The worst thing is, all of us can't get today because Crabbe is dead and mostly everyone else is under Ministry watch. When I see some "war hero" smiling on the cover of a magazine, or speaking about all of the fallen "war heros", I want to scream. What about us? Did they ever stop to think about us? We're just like them. We walked the same halls as them, took the same classes, but our paths were different. Their paths lead them to statues and celebratory war-end parties, but our paths lead us once again to the Ministry halls and trials and pain of being torn apart.

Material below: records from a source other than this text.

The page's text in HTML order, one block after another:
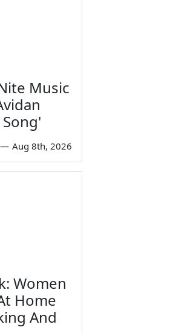
Music
— Aug 8th, 2026
Women
Home
And
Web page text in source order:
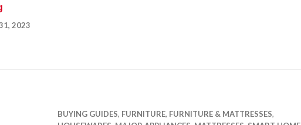
2023
BUYING GUIDES, FURNITURE, FURNITURE & MATTRESSES,
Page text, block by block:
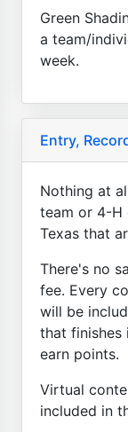
Green
a team/
week.
Entry,
Nothing at
team or 4-H
Texas that
There's no
fee. Every
will be
that finishes
earn points.
Virtual
included in
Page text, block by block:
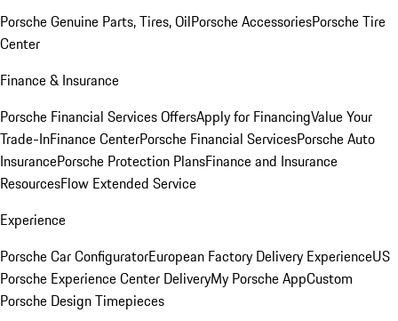
Porsche Genuine Parts, Tires, OilPorsche AccessoriesPorsche Tire
Center
Finance & Insurance
Porsche Financial Services OffersApply for FinancingValue Your
Trade-InFinance CenterPorsche Financial ServicesPorsche Auto
InsurancePorsche Protection PlansFinance and Insurance
ResourcesFlow Extended Service
Experience
Porsche Car ConfiguratorEuropean Factory Delivery ExperienceUS
Porsche Experience Center DeliveryMy Porsche AppCustom
Porsche Design Timepieces

I wonder if any of them ever feel it, Daphne or Blaise or Draco or Goyle or Luke, or even Theodore, even though he wasn't a group member, he was just the extra partner in potions who laughed at them sometimes but was a loner anyways. I want it to be all of us because it's all I've ever known, since I was seven or so. Draco, Pansy, Daphne, Crabbe, Goyle, Blaise, Story tagging along sometimes, belonging other times, Luke wandering, and Theodore in the corner. It should always be like thst. War shouldn't have ruined it, the best thing that's ever happened to me.
Last week was my birthday and I blew out the candles even though nobody wanted to celebrate, including me. But I made a wish, not for a new cloak or an owl or anything like that. I closed my eyes and thought, inside of my mind, that what I wanted the most was for everyone to be okay. I wanted Draco and his family to stay out of Azkaban, Theo and Luke and Goyle to be okay whether or not their families were sent to Azkaban, Pansy to be okay even if Draco nevertalked to her again, and Blaise to be okay even if Draco, his best friend, was sent to Azkaban. And for Daphne to live ahppily ever after, no matter what. It's all I need, all I want. All of my friends, living happily ever after, forever and forever.

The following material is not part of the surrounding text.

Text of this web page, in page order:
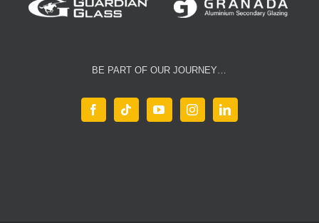
BE PART OF OUR JOURNEY…

Do they ever think along thoise same lines? Or have they forgotten about me as though I wasn't ever even there? My family doesn't ask Daphne or I how our friends are anymore, and my father doesn't make Mrs. Astoria Nott jokes anymore and I miss them even though I hated them so strongly when I was a kid. It hurts that the end of the war, dawn for the rest of the world, might be our sunrise, the demise of all of the friendships I've ever loved so dearly.

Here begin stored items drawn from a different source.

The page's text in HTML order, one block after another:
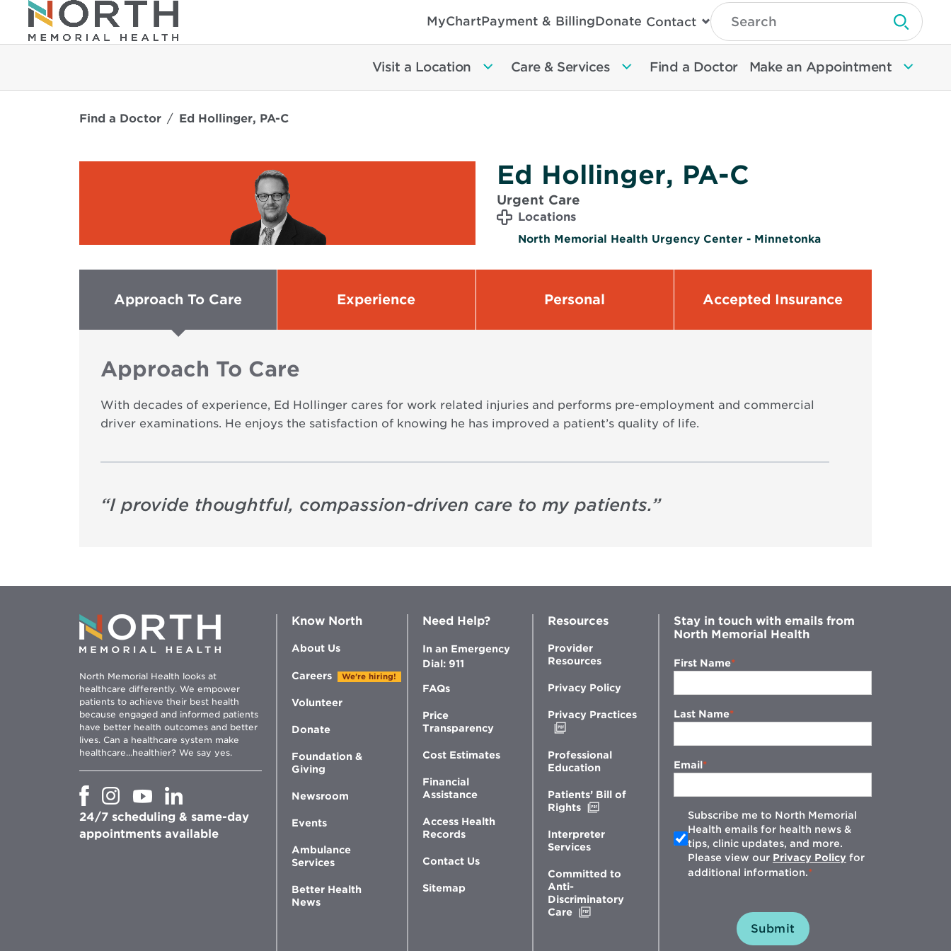
MyChartPayment & BillingDonate Contact
Type
Search
Then
Enter
To
Search
Submit
Visit a Location Care & Services Find a Doctor Make an Appointment
Find a Doctor Ed Hollinger, PA-C
Ed Hollinger, PA-C
Urgent Care
Locations
North Memorial Health Urgency Center - Minnetonka
Approach To Care Experience Personal Accepted Insurance
Approach To Care
With decades of experience, Ed Hollinger cares for work related injuries and performs pre-employment and commercial
driver examinations. He enjoys the satisfaction of knowing he has improved a patient’s quality of life.
“I provide thoughtful, compassion-driven care to my patients.”
North Memorial Health looks at
healthcare differently. We empower
patients to achieve their best health
because engaged and informed patients
have better health outcomes and better
lives. Can a healthcare system make
healthcare...healthier? We say yes.
Opens
new
window
Opens
new
window
Opens
new
window
Opens
in
new
window
24/7 scheduling & same-day
appointments available
Know North
About Us
Careers We're hiring!
Volunteer
Donate
Foundation &
Giving
Newsroom
Events
Ambulance
Services
Better Health
News
Need Help?
In an Emergency
Dial: 911
FAQs
Price
Transparency
Cost Estimates
Financial
Assistance
Access Health
Records
Contact Us
Sitemap
Resources
Provider
Resources
Privacy Policy
Privacy Practices
new
window
Professional
Education
Patients’ Bill of
Rights
new
Interpreter
Services
Committed to
Anti-
Discriminatory
Care
Stay in touch with emails from
North Memorial Health
First Name
Last Name
Email
Subscribe me to North Memorial
Health emails for health news &
tips, clinic updates, and more.
Please view our Privacy Policy for
additional information.
Submit

Aren't friendships supposed to last forever, through thick and thin? Is it really supposed to matter if the side we were on loses a war and one person dies and everyone's dads and sent to Azkaban? Doesn't it just matter that we're together, for each other, forever? Even if he's sent to Azkaban, Draco Malfoy will still be my friend. Even if Luke's dad is sent to Azkaban and he and his brother are portrayed as evil in the Prophet, he'll still be my friend. Even if Pansy changes so much because she can't hang onto Draco's arm, she'll still be my friend. Unconditionally. That is how I love my friends, through thick and thin.